The Boating Club at Stillwater is a non-profit organisation, and occupies Buster Elliott Memorial Reserve on Duck Creek Road on the Weiti River. It was founded by the Stillwater community over 45 years ago and is the only club of its type in Stillwater. The grounds are leased from the council and the club house and boatyard facilities are owned by the club.
The club’s committee is drawn from volunteers who give up time to ensure that the club gives the best that it can back to its members. The boat ramp was constructed by its members back in 1986, but in 2016 was replaced by the council, giving access to a modern state of the art, all tide launching facility.
The boat yard also has storage facilities for dinghies, haul out, and hard stand areas for maintenance work. Applications to rent the hardstand are available in the clubhouse, via the website, or contact the Yard Manager. Boat trailer parking is also available to club members only.
The clubhouse contains full bar and meal facilities, and with sub committee member support in organizing social and fishing events throughout the year we have some great times!
History of Stillwater
In the early 19th century Silverdale was established as a port for transporting kauri logs to Auckland.
Stillwater was also used as a secondary landing to transport logs, kauri gum and later fruit produce from orchards established on cleared land at Stillwater, Silverdale and Dairy Flat. As there was no roading sea was the only form of transport available.
The last shipment of kauri gum to leave Stillwater was in 1890. The pack horse tracks from Dairy Flat are still clearly visible on the Weiti Station property.
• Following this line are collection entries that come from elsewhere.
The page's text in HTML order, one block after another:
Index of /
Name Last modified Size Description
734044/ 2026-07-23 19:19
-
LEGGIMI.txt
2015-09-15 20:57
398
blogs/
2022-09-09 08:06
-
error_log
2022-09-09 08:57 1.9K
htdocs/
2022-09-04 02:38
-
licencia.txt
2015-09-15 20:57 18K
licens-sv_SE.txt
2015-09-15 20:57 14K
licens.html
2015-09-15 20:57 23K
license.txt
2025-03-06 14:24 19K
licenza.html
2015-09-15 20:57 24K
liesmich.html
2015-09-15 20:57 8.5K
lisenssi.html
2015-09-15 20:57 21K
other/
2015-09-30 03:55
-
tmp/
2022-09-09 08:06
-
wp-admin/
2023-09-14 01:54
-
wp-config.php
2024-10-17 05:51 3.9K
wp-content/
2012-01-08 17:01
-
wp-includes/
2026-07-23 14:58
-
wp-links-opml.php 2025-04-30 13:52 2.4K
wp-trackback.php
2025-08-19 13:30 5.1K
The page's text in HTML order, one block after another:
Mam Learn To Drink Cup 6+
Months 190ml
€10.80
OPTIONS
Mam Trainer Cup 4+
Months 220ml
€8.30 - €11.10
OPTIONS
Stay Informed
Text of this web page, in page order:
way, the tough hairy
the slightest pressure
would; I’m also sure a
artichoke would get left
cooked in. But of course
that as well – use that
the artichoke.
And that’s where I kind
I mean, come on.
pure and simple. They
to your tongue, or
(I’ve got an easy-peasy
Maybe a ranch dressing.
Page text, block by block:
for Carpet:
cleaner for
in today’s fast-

The first settler in Stillwater in 1852 was Andrew Weatherspoon Thorburn and his family. Part of his original holding is now a reserve and memorial park bequeathed on their farm. Several houses were built on the river's edge in the early days as more land was cleared and made available for farming. Some live stock was introduced, but fruit from orchards seemed to be the major produce transported to Auckland from Stillwater.Other early settlers included the Dacres, Percy, Blackshaw and McPike brothers families.
In 1950 the McPike brothers subdivided their farm to form what has become the Stillwater settlement known today. After the Second World War the motor camp was developed and a road from East Coast Road constructed. Prior to this there existed only a farm track to Stillwater with a ford crossing at Doctor's Creek.
The original bridge built was gradually improved over the years to the two lane concrete bridge today. In 1980 the Council began tar-sealing the road. In 1985 Stillwater was connected to the Whangaparaoa sewerage system and more substantial houses were built in the area.
By the year 2000, most of the power and telephone cables were put underground and footpaths formed the length of Stillwater Crescent. Houses were built on almost all the original sections developed and Stillwater could no longer be called a holiday resort; it had become a well established marine suburb.
In time Coastal Heights was developed followed by the adjoining Inlet Views property and new coastal development is taking place over the river opposite the Stillwater Boat Club.
Buildings continue to appear as land is cleared.